What do the lines from the top of the data through the line with "This video covers" say? Quote them exactly and include both ends.

=== Begin Enclosure ===

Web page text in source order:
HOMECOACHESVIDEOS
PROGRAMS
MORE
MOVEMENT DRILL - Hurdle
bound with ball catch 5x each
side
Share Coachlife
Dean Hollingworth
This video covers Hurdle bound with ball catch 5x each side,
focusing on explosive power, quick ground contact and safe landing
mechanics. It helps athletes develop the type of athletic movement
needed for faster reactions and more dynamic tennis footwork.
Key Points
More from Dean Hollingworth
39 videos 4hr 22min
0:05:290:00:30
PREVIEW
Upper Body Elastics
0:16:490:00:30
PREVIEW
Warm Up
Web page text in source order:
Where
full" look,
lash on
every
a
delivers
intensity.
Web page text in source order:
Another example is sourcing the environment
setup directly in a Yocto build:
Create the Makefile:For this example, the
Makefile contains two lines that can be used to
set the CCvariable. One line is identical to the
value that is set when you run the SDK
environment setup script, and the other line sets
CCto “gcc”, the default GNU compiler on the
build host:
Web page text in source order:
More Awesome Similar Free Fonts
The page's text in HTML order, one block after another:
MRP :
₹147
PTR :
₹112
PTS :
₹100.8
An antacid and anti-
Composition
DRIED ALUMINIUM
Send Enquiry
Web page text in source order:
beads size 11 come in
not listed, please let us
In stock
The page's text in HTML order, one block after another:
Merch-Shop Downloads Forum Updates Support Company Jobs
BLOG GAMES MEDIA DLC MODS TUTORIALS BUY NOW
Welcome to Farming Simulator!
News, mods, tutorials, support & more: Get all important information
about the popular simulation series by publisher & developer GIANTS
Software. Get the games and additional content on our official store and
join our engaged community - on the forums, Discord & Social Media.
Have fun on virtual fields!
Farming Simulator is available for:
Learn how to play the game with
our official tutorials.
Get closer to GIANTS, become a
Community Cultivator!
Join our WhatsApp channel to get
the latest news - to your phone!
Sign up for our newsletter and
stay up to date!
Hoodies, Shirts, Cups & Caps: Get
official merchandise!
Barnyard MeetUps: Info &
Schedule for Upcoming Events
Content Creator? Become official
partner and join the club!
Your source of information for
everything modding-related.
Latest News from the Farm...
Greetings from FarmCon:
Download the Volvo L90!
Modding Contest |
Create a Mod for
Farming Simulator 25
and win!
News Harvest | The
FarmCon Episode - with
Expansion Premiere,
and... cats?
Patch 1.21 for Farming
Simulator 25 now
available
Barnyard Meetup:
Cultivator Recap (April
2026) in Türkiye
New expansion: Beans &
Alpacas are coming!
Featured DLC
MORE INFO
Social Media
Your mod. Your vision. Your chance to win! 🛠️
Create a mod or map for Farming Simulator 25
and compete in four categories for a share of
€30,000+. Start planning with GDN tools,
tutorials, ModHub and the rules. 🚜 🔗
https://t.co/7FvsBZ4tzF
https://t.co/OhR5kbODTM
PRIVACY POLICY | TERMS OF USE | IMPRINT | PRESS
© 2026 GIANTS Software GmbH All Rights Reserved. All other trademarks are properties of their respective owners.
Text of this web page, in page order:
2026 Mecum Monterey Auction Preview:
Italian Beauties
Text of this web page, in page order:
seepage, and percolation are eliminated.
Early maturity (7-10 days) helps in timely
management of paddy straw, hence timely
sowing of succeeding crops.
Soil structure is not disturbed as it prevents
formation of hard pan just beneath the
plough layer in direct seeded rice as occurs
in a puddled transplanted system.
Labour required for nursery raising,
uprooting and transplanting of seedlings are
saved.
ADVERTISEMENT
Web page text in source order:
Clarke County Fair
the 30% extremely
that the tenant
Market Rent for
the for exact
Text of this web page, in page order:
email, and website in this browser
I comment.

=== End Enclosure ===

Answer space:
Web page text in source order:
HOMECOACHESVIDEOS
PROGRAMS
MORE
MOVEMENT DRILL - Hurdle
bound with ball catch 5x each
side
Share Coachlife
Dean Hollingworth
This video covers Hurdle bound with ball catch 5x each side,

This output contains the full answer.